STEER: Assessing the Economic Rationality of Large Language Models

Narun Raman,Taylor Lundy,Samuel Amouyal,Yoav Levine,Kevin Leyton-Brown,Moshe Tennenholtz
2024-05-29
Abstract:There is increasing interest in using LLMs as decision-making "agents." Doing so includes many degrees of freedom: which model should be used; how should it be prompted; should it be asked to introspect, conduct chain-of-thought reasoning, etc? Settling these questions -- and more broadly, determining whether an LLM agent is reliable enough to be trusted -- requires a methodology for assessing such an agent's economic rationality. In this paper, we provide one. We begin by surveying the economic literature on rational decision making, taxonomizing a large set of fine-grained "elements" that an agent should exhibit, along with dependencies between them. We then propose a benchmark distribution that quantitatively scores an LLMs performance on these elements and, combined with a user-provided rubric, produces a "STEER report card." Finally, we describe the results of a large-scale empirical experiment with 14 different LLMs, characterizing the both current state of the art and the impact of different model sizes on models' ability to exhibit rational behavior.
Computation and Language,General Economics
What problem does this paper attempt to address?
The paper attempts to address the issue of evaluating the economic rationality of large language models (LLMs) when used as decision agents. Specifically, the researchers face the following key questions: 1. **Choosing the right model**: How to select the most suitable LLM to perform specific decision tasks? 2. **Designing effective prompts**: How to optimize the performance of LLMs through prompting, such as whether chain-of-thought reasoning is needed? 3. **Evaluating economic rationality**: How to systematically assess the performance of an LLM in various economic decision tasks to ensure its behavior is reliable and trustworthy?

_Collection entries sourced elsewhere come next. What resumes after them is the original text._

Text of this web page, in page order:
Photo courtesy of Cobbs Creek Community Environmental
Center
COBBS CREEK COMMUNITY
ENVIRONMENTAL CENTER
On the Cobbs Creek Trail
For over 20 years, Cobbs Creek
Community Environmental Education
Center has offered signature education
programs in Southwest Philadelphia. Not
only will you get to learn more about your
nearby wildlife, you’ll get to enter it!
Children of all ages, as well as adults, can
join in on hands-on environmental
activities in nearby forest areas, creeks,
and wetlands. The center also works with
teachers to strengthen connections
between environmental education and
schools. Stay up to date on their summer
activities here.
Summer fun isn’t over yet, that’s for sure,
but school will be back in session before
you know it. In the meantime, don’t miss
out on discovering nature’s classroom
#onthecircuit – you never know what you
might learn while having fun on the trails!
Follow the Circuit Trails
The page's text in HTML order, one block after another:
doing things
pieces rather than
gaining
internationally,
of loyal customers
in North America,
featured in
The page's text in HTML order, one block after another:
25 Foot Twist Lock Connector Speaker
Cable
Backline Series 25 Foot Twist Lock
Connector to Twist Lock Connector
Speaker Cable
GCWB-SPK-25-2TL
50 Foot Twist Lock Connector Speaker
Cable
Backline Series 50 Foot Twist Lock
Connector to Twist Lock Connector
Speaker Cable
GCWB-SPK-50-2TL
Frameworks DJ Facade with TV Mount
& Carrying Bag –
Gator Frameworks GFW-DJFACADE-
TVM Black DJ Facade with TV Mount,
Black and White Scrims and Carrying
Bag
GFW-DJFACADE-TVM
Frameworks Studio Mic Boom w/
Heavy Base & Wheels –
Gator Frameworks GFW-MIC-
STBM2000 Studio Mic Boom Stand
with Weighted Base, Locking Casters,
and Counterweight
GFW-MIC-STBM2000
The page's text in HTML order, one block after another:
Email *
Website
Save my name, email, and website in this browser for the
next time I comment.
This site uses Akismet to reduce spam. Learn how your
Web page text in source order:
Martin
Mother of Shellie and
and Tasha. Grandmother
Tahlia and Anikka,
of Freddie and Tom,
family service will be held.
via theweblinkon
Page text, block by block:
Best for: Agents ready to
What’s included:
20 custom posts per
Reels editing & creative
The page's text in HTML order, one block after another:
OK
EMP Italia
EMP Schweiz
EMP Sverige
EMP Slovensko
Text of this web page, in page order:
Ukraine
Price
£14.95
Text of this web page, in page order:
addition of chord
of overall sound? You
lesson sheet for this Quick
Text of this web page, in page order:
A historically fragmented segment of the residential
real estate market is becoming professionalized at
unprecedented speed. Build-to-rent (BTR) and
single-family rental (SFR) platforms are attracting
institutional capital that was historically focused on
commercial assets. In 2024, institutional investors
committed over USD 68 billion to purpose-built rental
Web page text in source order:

To answer these questions, the paper proposes a benchmark framework named STEER (Systematic and Tuneable Evaluation of Economic Rationality). The main contributions of the STEER framework include: - **Classification of elements of economic rationality**: The paper first provides a detailed classification of economic rationality, defining 64 specific "rationality elements" that cover various aspects from basic mathematical abilities to decision-making in complex multi-agent environments. - **Generation and validation of test questions**: Based on the above classification, the researchers generated a large number of multiple-choice questions and ensured the quality and accuracy of these questions through manual validation. - **STEER report card**: Using the STEER framework, detailed report cards can be generated to evaluate the performance of different LLMs in various decision tasks, including the impact of factors such as model size, self-explanation, and few-shot prompting on performance. Through this systematic evaluation method, the researchers hope to provide a reliable assessment standard for the application of LLMs in the field of economic decision-making, thereby promoting further development in this area.